Jamie Hanson (‘19) was very excited to start her theatrical career at Clark University until a recent discovery left her disillusioned. Hanson discovered that literally every student interested in theater on the Clark campus, just like her, was the lead in their high school theater productions.

Hanson told The Freudian Slip, “When I got to Clark the first thing I did was hang up all of my high school theater posters. I was Juliet in Romeo and Juliet, Elle Woods in Legally Blonde, Sandy in Grease..." Hanson continued to list numerous productions that The Freudian Slip decided to exclude out of respect for our readers. No one cares.
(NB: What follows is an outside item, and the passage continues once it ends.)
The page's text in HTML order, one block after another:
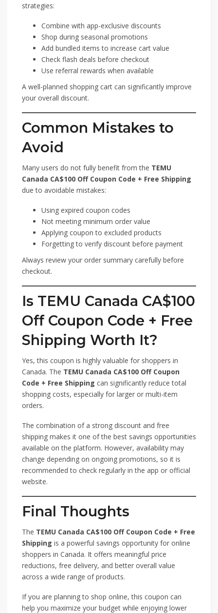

Hanson continued, “I became friends with this girl Melanie who also likes theater and when I visited her in her room, I saw she had a lot of posters as well. That’s when I got suspicious.”

Hanson proceeded to investigate the matter by asking around. The shocking truth was soon revealed. “I don’t know what to do now”, Hanson said, sobbing, “It’s like my mom and dad were lying to me all this time and I’m not really the most amazing and talented girl to have ever walked the earth. God I hate them!”

As Hanson grieves her glamorous past, she plans on convincing everyone in her life, herself included, that she ‘no longer cares for the arts’ because she ‘grew out of theater after realizing how self absorbed everyone is.’

Hanson now wishes to focus on her new dream, doing PR for a large clothing company.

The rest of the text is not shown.